Flacon d'huile de CBD posé sur une table en bois à côté d'une tasse de tisane

Le CBD peut-il vraiment remplacer un anti-douleur classique ?

C'est une phrase que j'entends au moins une fois par semaine : « Je veux arrêter le Dafalgan et passer au CBD. » L'intention est bonne, mais la réponse est plus compliquée qu'un simple oui ou non. Voici ce que je réponds vraiment, avec ce que la science dit et ce qu'elle ne dit pas encore.

Comment agit un anti-douleur classique

Le paracétamol et les anti-inflammatoires comme l'ibuprofène bloquent des enzymes précises, les cyclooxygénases, qui fabriquent les molécules responsables de la douleur et de l'inflammation. C'est direct, rapide, et l'effet est documenté depuis des décennies. Les opioïdes, eux, se fixent sur des récepteurs spécifiques dans le cerveau et la moelle épinière pour couper le signal de douleur à la source.

Comment agit le CBD, et pourquoi ce n'est pas comparable

Le CBD ne bloque aucune de ces enzymes et ne se fixe pas sur les récepteurs opioïdes. Il agit sur le système endocannabinoïde, un réseau de récepteurs présent un peu partout dans le corps, et semble réduire l'inflammation en agissant sur les cellules immunitaires du système nerveux plutôt qu'en coupant un signal précis. C'est un mécanisme plus lent, plus diffus, et beaucoup moins prévisible d'une personne à l'autre.

Ce que les études disent vraiment

Les résultats sont loin d'être unanimes. Une revue de 18 essais cliniques publiée dans le Journal of Pain a conclu à une réduction modeste de la douleur chronique avec le cannabis médical, CBD inclus. À l'inverse, un essai plus rigoureux mené en 2023 sur des patients arthrosiques prenant 600 mg de CBD par jour en plus de leur paracétamol n'a trouvé aucune différence avec le groupe placebo après huit semaines.

Une étude européenne de 2025 a rapporté que 42% des utilisateurs réguliers de CBD contre la douleur chronique avaient réussi à réduire ou arrêter leurs anti-inflammatoires après trois mois. C'est un chiffre intéressant, mais il repose sur du déclaratif, pas sur un protocole en double aveugle. Les gens qui se sentent mieux ont tendance à le dire plus fort que ceux pour qui ça n'a rien changé.
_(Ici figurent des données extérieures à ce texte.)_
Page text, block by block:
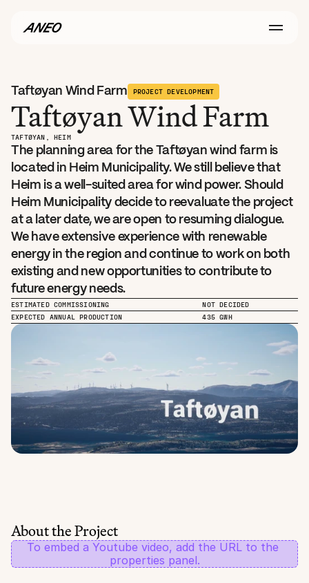
Taftøyan Wind Farm PROJECT DEVELOPMENT
Taftøyan Wind Farm
TAFTØYAN, HEIM
The planning area for the Taftøyan wind farm is
located in Heim Municipality. We still believe that
Heim is a well-suited area for wind power. Should
Heim Municipality decide to reevaluate the project
at a later date, we are open to resuming dialogue.
We have extensive experience with renewable
energy in the region and continue to work on both
existing and new opportunities to contribute to
future energy needs.
ESTIMATED COMMISSIONING
NOT DECIDED
EXPECTED ANNUAL PRODUCTION
435 GWH
About the Project
To embed a Youtube video, add the URL to the
properties panel.

Pour quel type de douleur ça peut avoir du sens

Dans mon expérience de vendeur, les retours les plus positifs viennent de clients avec des douleurs chroniques de fond, tensions musculaires, inflammations articulaires légères à modérées, ou douleurs liées au stress. Pour une douleur aiguë, une entorse fraîche ou une rage de dents, le CBD n'a jamais remplacé un vrai anti-inflammatoire chez personne que j'ai vu.

Un client vient chaque mois pour de l'huile de CBD contre ses douleurs de dos liées à son travail de chantier. Il continue de prendre de l'ibuprofène les mauvais jours, mais m'a dit avoir divisé par deux sa consommation depuis qu'il prend du CBD tous les soirs. Ce n'est pas un remplacement total, c'est un complément qui lui a permis de moins dépendre des cachets.
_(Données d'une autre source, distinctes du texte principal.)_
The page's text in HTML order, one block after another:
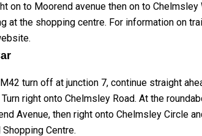
on to Moorend avenue then on to
at the shopping centre. For information on
.
turn off at junction 7, continue straight
Turn right onto Chelmsley Road. At the
Avenue, then right onto Chelmsley Circle
Shopping Centre.
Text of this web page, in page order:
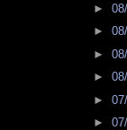
►
►
►
►
►
►
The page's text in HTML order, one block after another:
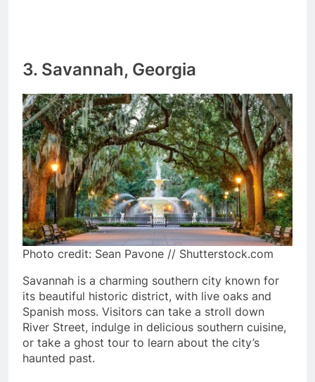
3. Savannah, Georgia
Photo credit: Sean Pavone // Shutterstock.com
Savannah is a charming southern city known for
its beautiful historic district, with live oaks and
Spanish moss. Visitors can take a stroll down
River Street, indulge in delicious southern cuisine,
or take a ghost tour to learn about the city’s
haunted past.
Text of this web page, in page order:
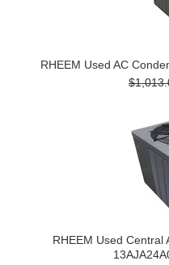
RHEEM Used AC
RHEEM Used Central
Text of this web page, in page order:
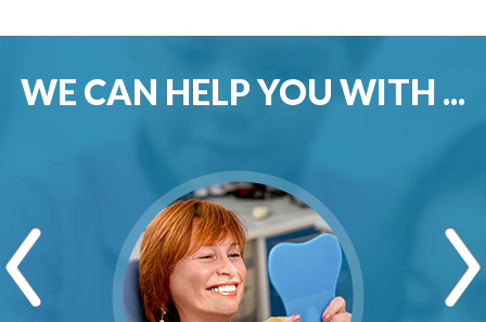
WE CAN HELP YOU WITH ...

Ce qu'on ne recommande jamais

Arrêter un traitement prescrit par un médecin sans lui en parler d'abord, surtout s'il s'agit d'opioïdes ou d'anticoagulants. Le CBD passe par le foie et peut interagir avec certains médicaments métabolisés par les mêmes enzymes, notamment les anticoagulants comme la warfarine. Si vous êtes sous traitement, la moindre des choses est d'en parler à votre médecin ou votre pharmacien avant d'ajouter du CBD à votre routine.

Mon conseil, sans détour

Le CBD n'est pas un substitut prouvé à un anti-douleur classique, et je ne le présente jamais comme tel en boutique. C'est un complément que certains clients utilisent pour réduire leur consommation de médicaments au quotidien, avec des résultats très variables selon les personnes. Essayez-le en parallèle de votre traitement habituel, pas à sa place, et parlez-en à un professionnel de santé si vous prenez déjà des médicaments.